The closing of the Omniome Merger is subject to the satisfaction of customary conditions, including, among others: (1) the accuracy of representations and warranties of, and performance of covenants by, the other party (in each case, subject to certain qualifications, if applicable), (2) the absence of a continuing material adverse effect, (3) the absence of any law or order restraining, enjoining or otherwise prohibiting the Omniome Merger; and (4) the expiration or termination of the waiting period under the United States Hart-Scott-Rodino Antitrust Improvements Act of 1976, as amended.

The Company, Omniome, and the Omniome Merger Subs have made customary representations, warranties, and covenants in the Omniome Merger Agreement, including, among other things, covenants with respect to the conduct of Omniome’s business during the period between the execution of the Omniome Merger Agreement and consummation of the Omniome Merger.

The Omniome Merger Agreement contains customary termination rights for both the Company and Omniome including, but not limited to, (1) in the event that the Omniome Merger has not been consummated on or prior to December 16, 2021, (2) the parties’ mutual written agreement to terminate the Omniome Merger Agreement, or (3) a material breach by one party, which breach cannot be cured within 20 calendar days, entitling the non-breaching party to not consummate its closing conditions under the Omniome Merger Agreement.

Private Placement

On July 19, 2021, we entered into a securities purchase agreement with certain qualified institutional buyers and institutional accredited investors, pursuant to which we agreed to sell to the investors an aggregate of 11,214,953 shares of our common stock, at a price of $26.75 per share, for aggregate gross proceeds of approximately $300 million (the “Private Placement”).

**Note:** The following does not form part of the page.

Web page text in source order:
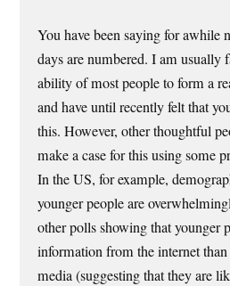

The closing of the Private Placement is conditioned upon, among other customary closing conditions, the closing of the Omniome Merger.

In connection with the Private Placement, on July 19, 2021, we entered into a Registration Rights Agreement with the Private Placement investors, providing them, among other things, certain registration rights, including our obligation to register the Private Placement shares for resale with the SEC within 30 days following the closing of the Private Placement.